# ASSIGNED TASK
Print the line containing "country folk drive" and every later line of the records. Keep each one exactly as given, ending with the last.

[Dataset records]
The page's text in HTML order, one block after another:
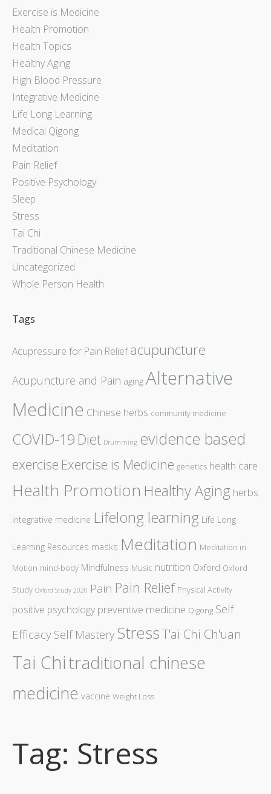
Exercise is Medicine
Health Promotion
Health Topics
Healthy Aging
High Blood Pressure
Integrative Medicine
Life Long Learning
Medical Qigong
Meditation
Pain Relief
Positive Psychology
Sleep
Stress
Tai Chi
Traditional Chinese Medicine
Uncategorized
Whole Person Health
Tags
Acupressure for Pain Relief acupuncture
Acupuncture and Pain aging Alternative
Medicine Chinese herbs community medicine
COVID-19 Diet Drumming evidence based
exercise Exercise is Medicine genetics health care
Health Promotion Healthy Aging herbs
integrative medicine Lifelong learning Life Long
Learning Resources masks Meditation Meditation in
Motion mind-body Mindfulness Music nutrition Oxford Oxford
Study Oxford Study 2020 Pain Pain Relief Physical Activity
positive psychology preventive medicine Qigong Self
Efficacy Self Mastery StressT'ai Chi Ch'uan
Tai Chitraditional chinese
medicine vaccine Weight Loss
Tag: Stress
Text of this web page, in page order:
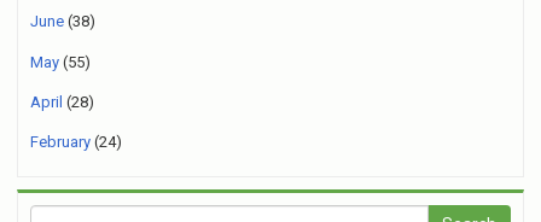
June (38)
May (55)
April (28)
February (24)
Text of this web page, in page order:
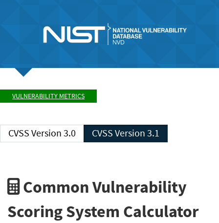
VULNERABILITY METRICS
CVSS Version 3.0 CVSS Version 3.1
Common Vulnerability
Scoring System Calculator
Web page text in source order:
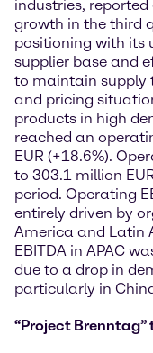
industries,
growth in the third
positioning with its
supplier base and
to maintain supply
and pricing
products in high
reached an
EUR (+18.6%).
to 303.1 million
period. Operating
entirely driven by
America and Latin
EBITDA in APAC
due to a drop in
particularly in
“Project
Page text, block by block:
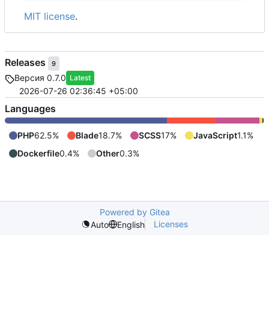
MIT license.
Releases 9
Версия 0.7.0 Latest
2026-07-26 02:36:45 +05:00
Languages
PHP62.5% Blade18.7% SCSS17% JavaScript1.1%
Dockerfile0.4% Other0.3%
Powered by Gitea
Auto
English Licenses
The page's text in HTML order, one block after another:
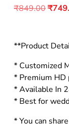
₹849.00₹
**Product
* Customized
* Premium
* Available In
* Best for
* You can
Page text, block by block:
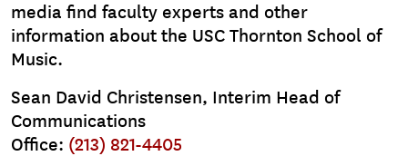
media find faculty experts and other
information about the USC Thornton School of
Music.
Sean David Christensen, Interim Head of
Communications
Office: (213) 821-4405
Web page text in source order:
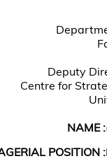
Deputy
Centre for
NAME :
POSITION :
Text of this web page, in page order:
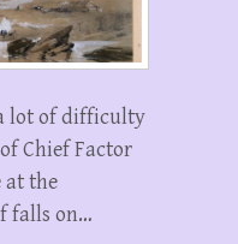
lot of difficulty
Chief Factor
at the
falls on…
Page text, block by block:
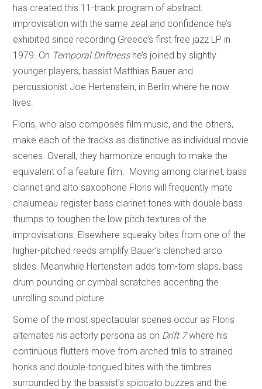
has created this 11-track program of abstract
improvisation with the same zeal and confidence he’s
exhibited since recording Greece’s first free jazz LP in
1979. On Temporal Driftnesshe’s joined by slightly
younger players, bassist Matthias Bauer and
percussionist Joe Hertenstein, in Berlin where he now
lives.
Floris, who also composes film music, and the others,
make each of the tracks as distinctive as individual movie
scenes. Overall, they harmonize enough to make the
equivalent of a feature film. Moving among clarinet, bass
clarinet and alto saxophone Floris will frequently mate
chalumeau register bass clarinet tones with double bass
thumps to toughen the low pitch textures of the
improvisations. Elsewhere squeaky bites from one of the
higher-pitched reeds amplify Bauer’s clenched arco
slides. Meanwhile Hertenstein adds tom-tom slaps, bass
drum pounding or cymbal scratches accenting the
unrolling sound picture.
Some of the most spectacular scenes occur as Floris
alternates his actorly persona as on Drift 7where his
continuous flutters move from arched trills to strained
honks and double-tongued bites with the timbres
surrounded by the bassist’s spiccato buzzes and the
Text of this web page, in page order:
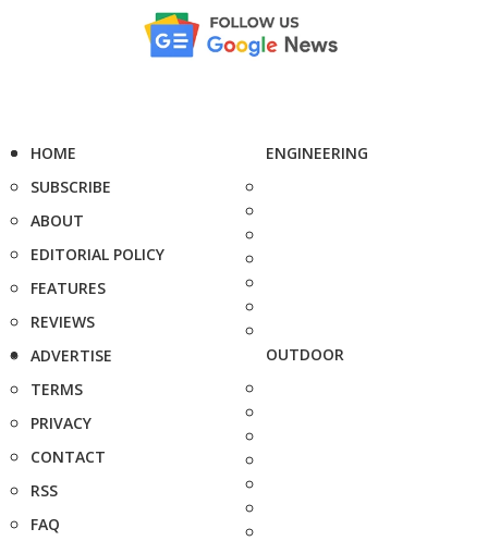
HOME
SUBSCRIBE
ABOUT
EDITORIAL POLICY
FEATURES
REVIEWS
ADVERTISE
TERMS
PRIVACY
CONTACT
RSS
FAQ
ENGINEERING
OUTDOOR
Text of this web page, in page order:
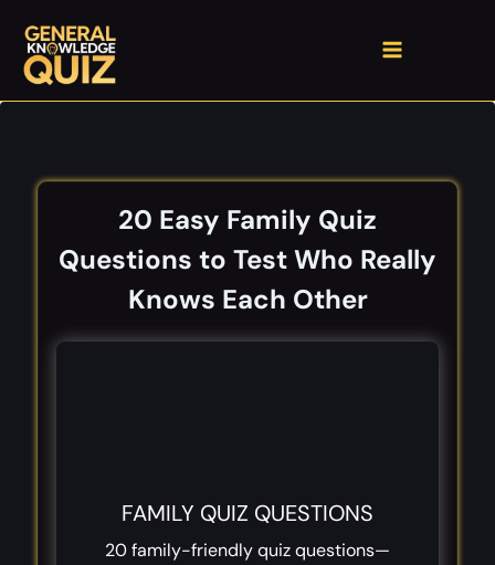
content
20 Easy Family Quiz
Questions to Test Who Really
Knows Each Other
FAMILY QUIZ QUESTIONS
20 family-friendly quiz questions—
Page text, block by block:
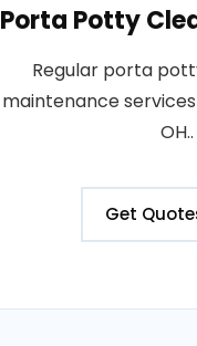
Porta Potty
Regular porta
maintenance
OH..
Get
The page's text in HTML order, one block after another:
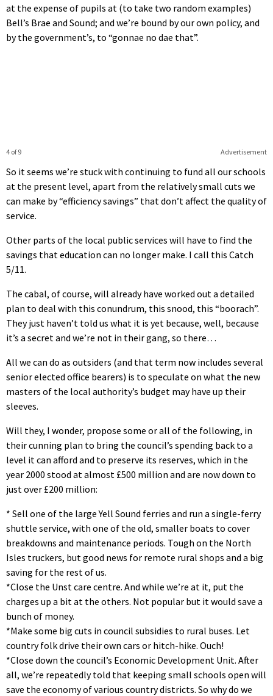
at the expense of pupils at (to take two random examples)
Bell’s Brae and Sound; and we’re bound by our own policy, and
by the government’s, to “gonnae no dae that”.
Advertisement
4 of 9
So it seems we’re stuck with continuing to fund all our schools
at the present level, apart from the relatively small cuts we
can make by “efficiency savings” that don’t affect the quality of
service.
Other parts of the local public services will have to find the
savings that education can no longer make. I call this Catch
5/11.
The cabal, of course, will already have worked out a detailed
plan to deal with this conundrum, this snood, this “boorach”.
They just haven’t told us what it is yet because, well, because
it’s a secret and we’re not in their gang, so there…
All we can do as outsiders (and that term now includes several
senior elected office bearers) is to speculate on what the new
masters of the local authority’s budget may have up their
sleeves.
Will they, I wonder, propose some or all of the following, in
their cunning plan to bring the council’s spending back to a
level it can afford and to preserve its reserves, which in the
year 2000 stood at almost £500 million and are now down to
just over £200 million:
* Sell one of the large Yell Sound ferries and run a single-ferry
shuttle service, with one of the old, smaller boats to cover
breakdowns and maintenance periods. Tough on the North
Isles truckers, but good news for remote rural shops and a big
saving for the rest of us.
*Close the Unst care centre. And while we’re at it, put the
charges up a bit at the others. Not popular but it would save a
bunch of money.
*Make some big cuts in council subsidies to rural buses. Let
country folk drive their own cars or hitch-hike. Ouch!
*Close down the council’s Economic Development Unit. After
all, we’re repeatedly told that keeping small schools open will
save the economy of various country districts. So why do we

# RESULT FOR THIS TASK
country folk drive their own cars or hitch-hike. Ouch!
*Close down the council’s Economic Development Unit. After
all, we’re repeatedly told that keeping small schools open will
save the economy of various country districts. So why do we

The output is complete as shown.